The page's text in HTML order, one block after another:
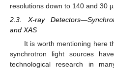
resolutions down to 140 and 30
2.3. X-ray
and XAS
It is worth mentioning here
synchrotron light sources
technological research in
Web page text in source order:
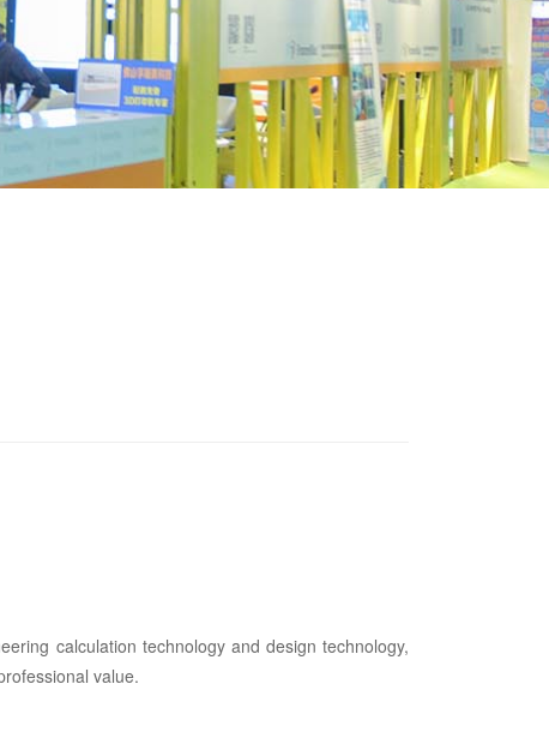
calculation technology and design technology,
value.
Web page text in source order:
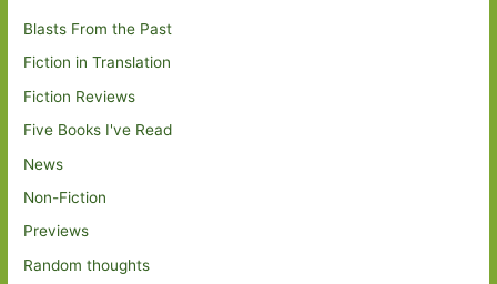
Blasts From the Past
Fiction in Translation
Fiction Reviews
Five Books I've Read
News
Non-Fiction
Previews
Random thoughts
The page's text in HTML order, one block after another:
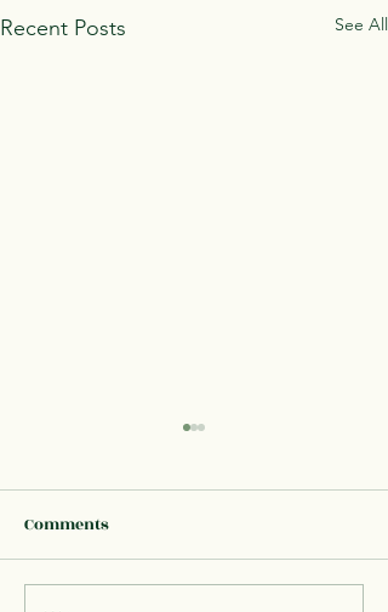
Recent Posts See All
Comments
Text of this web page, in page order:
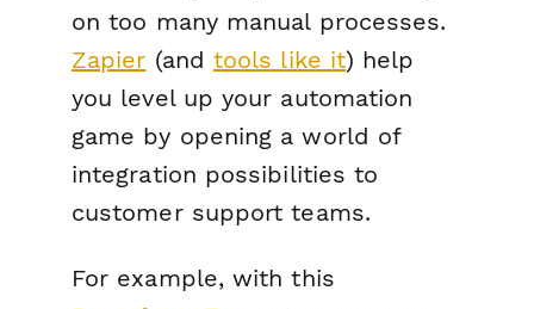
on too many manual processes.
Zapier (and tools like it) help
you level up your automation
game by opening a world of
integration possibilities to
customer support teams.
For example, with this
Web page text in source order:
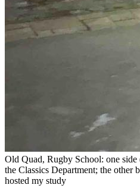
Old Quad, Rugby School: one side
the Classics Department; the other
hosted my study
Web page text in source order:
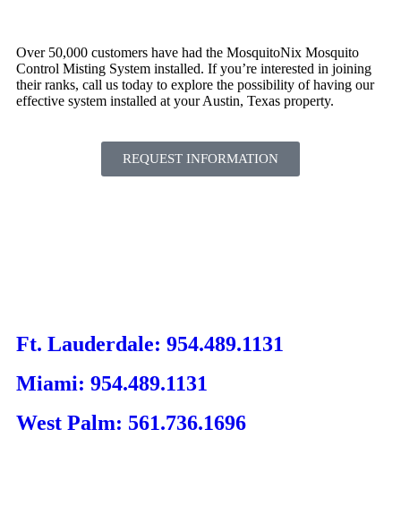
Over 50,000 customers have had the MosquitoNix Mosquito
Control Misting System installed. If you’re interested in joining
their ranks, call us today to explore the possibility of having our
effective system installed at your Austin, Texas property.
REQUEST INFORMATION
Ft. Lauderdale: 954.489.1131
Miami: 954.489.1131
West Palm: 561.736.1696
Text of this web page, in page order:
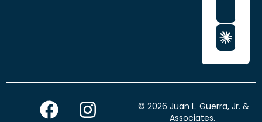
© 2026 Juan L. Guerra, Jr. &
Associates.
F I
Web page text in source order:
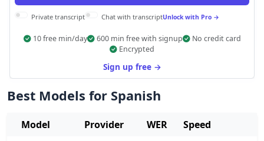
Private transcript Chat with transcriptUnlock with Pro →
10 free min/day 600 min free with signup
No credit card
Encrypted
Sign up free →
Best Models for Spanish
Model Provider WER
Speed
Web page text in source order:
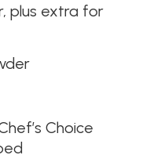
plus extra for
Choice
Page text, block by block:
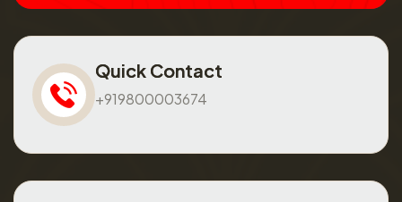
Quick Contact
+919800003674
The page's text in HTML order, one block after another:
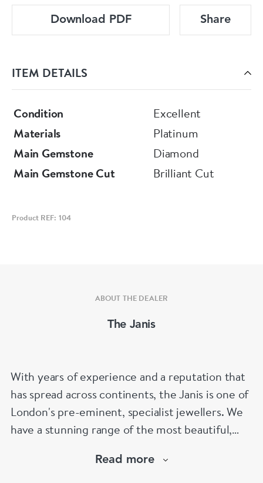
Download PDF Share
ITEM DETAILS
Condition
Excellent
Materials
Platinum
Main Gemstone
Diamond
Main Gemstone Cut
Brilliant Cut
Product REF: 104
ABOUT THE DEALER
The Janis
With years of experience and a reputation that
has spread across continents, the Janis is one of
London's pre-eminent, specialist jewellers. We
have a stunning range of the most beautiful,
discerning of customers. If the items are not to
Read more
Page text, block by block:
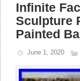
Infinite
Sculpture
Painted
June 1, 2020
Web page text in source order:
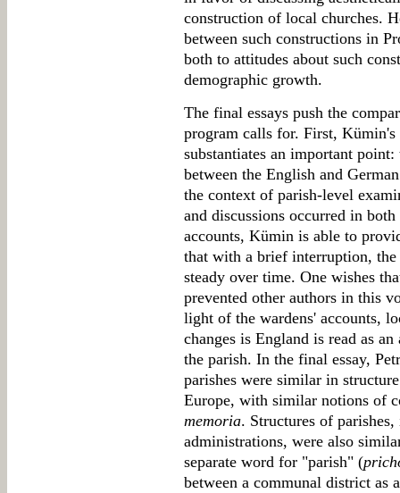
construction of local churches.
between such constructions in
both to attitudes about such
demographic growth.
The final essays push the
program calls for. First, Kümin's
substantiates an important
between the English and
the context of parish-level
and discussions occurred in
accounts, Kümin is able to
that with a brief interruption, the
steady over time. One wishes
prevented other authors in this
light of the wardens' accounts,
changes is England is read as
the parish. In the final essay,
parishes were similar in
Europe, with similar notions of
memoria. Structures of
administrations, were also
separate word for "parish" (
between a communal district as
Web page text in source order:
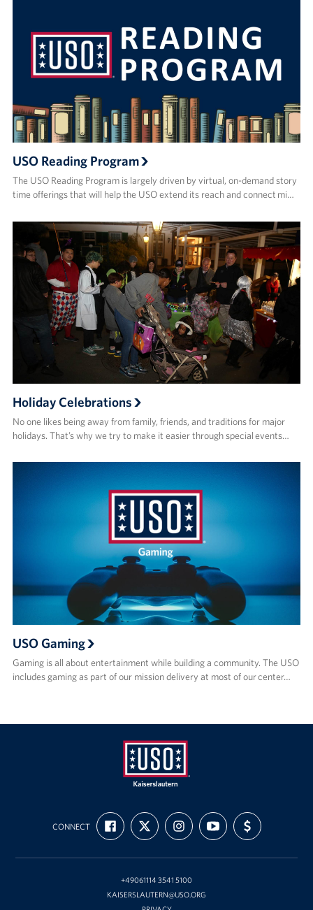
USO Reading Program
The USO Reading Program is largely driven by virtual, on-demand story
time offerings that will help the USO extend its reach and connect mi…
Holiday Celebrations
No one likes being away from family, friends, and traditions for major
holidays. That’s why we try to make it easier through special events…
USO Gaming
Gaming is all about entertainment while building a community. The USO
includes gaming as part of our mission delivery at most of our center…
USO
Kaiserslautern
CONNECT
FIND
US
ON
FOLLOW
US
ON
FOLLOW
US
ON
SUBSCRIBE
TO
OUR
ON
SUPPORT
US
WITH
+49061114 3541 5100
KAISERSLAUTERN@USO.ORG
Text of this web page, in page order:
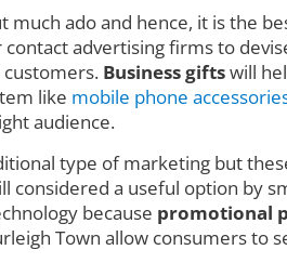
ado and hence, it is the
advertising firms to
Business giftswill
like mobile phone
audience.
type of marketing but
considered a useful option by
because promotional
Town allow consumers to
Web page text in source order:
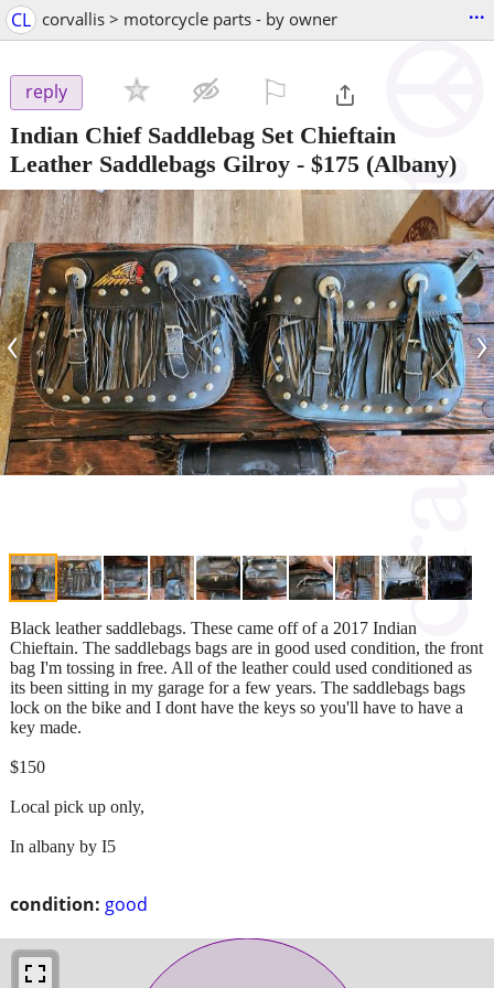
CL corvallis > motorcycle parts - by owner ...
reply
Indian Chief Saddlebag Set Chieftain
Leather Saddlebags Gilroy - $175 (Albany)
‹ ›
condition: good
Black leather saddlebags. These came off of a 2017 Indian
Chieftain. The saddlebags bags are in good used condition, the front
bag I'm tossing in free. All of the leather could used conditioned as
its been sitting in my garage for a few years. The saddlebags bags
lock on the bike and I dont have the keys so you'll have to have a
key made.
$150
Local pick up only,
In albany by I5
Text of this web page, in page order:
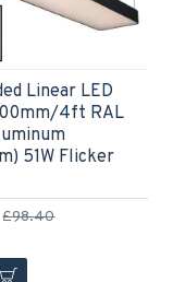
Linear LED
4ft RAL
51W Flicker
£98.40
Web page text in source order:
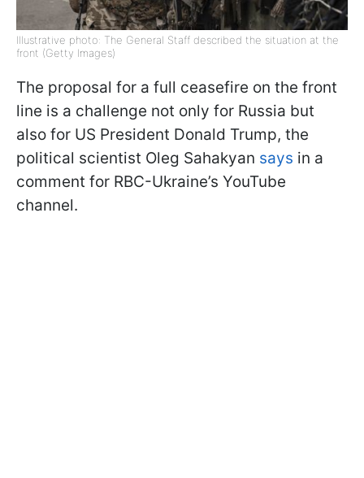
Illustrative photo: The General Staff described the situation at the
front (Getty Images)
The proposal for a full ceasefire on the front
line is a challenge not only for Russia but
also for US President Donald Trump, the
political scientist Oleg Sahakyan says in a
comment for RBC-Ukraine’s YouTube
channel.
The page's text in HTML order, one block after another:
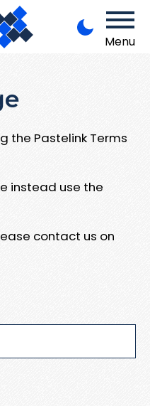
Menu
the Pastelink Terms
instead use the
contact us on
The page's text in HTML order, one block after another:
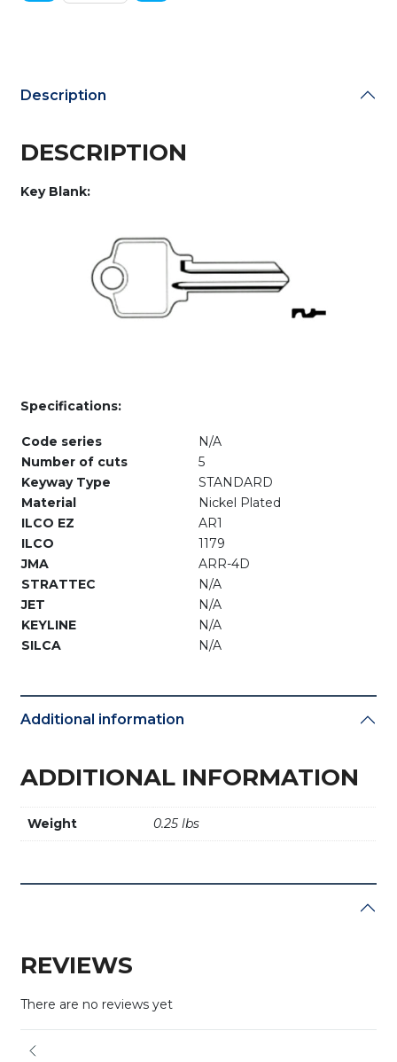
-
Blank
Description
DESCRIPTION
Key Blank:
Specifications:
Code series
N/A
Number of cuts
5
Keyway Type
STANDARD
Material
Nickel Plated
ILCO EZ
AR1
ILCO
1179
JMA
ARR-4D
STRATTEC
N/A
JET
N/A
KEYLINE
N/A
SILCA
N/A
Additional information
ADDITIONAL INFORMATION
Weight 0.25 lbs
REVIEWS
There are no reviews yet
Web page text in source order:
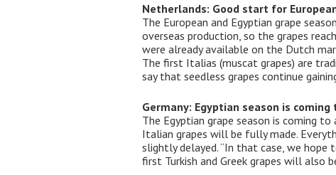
·····
• **TASK TO COMPLETE**: Retype the records verbatim, excluding each image they hold.

• **COMPLETED EXERCISE**:
The page's text in HTML order, one block after another:
resolutions down to 140 and 30
2.3. X-ray
and XAS
It is worth mentioning here
synchrotron light sources
technological research in
Web page text in source order:
calculation technology and design technology,
value.
Web page text in source order:
Blasts From the Past
Fiction in Translation
Fiction Reviews
Five Books I've Read
News
Non-Fiction
Previews
Random thoughts
The page's text in HTML order, one block after another:
Recent Posts See All
Comments
Text of this web page, in page order:
on too many manual processes.
Zapier (and tools like it) help
you level up your automation
game by opening a world of
integration possibilities to
customer support teams.
For example, with this
Web page text in source order:
Old Quad, Rugby School: one side
the Classics Department; the other
hosted my study
Web page text in source order:
Over 50,000 customers have had the MosquitoNix Mosquito
Control Misting System installed. If you’re interested in joining
their ranks, call us today to explore the possibility of having our
effective system installed at your Austin, Texas property.
REQUEST INFORMATION
Ft. Lauderdale: 954.489.1131
Miami: 954.489.1131
West Palm: 561.736.1696
Text of this web page, in page order:
© 2026 Juan L. Guerra, Jr. &
Associates.
F I
Web page text in source order:
Private transcript Chat with transcriptUnlock with Pro →
10 free min/day 600 min free with signup
No credit card
Encrypted
Sign up free →
Best Models for Spanish
Model Provider WER
Speed
Web page text in source order:
plus extra for
Choice
Page text, block by block:
Quick Contact
+919800003674
The page's text in HTML order, one block after another:
Download PDF Share
ITEM DETAILS
Condition
Excellent
Materials
Platinum
Main Gemstone
Diamond
Main Gemstone Cut
Brilliant Cut
Product REF: 104
ABOUT THE DEALER
The Janis
With years of experience and a reputation that
has spread across continents, the Janis is one of
London's pre-eminent, specialist jewellers. We
have a stunning range of the most beautiful,
discerning of customers. If the items are not to
Read more
Page text, block by block:
Infinite
Sculpture
Painted
June 1, 2020
Web page text in source order:
construction of local churches.
between such constructions in
both to attitudes about such
demographic growth.
The final essays push the
program calls for. First, Kümin's
substantiates an important
between the English and
the context of parish-level
and discussions occurred in
accounts, Kümin is able to
that with a brief interruption, the
steady over time. One wishes
prevented other authors in this
light of the wardens' accounts,
changes is England is read as
the parish. In the final essay,
parishes were similar in
Europe, with similar notions of
memoria. Structures of
administrations, were also
separate word for "parish" (
between a communal district as
Web page text in source order:
USO Reading Program
The USO Reading Program is largely driven by virtual, on-demand story
time offerings that will help the USO extend its reach and connect mi…
Holiday Celebrations
No one likes being away from family, friends, and traditions for major
holidays. That’s why we try to make it easier through special events…
USO Gaming
Gaming is all about entertainment while building a community. The USO
includes gaming as part of our mission delivery at most of our center…
USO
Kaiserslautern
CONNECT
FIND
US
ON
FOLLOW
US
ON
FOLLOW
US
ON
SUBSCRIBE
TO
OUR
ON
SUPPORT
US
WITH
+49061114 3541 5100
KAISERSLAUTERN@USO.ORG
Text of this web page, in page order:
ado and hence, it is the
advertising firms to
Business giftswill
like mobile phone
audience.
type of marketing but
considered a useful option by
because promotional
Town allow consumers to
Web page text in source order:
CL corvallis > motorcycle parts - by owner ...
reply
Indian Chief Saddlebag Set Chieftain
Leather Saddlebags Gilroy - $175 (Albany)
‹ ›
condition: good
Black leather saddlebags. These came off of a 2017 Indian
Chieftain. The saddlebags bags are in good used condition, the front
bag I'm tossing in free. All of the leather could used conditioned as
its been sitting in my garage for a few years. The saddlebags bags
lock on the bike and I dont have the keys so you'll have to have a
key made.
$150
Local pick up only,
In albany by I5
Text of this web page, in page order:
Linear LED
4ft RAL
51W Flicker
£98.40
Web page text in source order:
Illustrative photo: The General Staff described the situation at the
front (Getty Images)
The proposal for a full ceasefire on the front
line is a challenge not only for Russia but
also for US President Donald Trump, the
political scientist Oleg Sahakyan says in a
comment for RBC-Ukraine’s YouTube
channel.
The page's text in HTML order, one block after another:
Menu
the Pastelink Terms
instead use the
contact us on
The page's text in HTML order, one block after another:
-
Blank
Description
DESCRIPTION
Key Blank:
Specifications:
Code series
N/A
Number of cuts
5
Keyway Type
STANDARD
Material
Nickel Plated
ILCO EZ
AR1
ILCO
1179
JMA
ARR-4D
STRATTEC
N/A
JET
N/A
KEYLINE
N/A
SILCA
N/A
Additional information
ADDITIONAL INFORMATION
Weight 0.25 lbs
REVIEWS
There are no reviews yet
Web page text in source order:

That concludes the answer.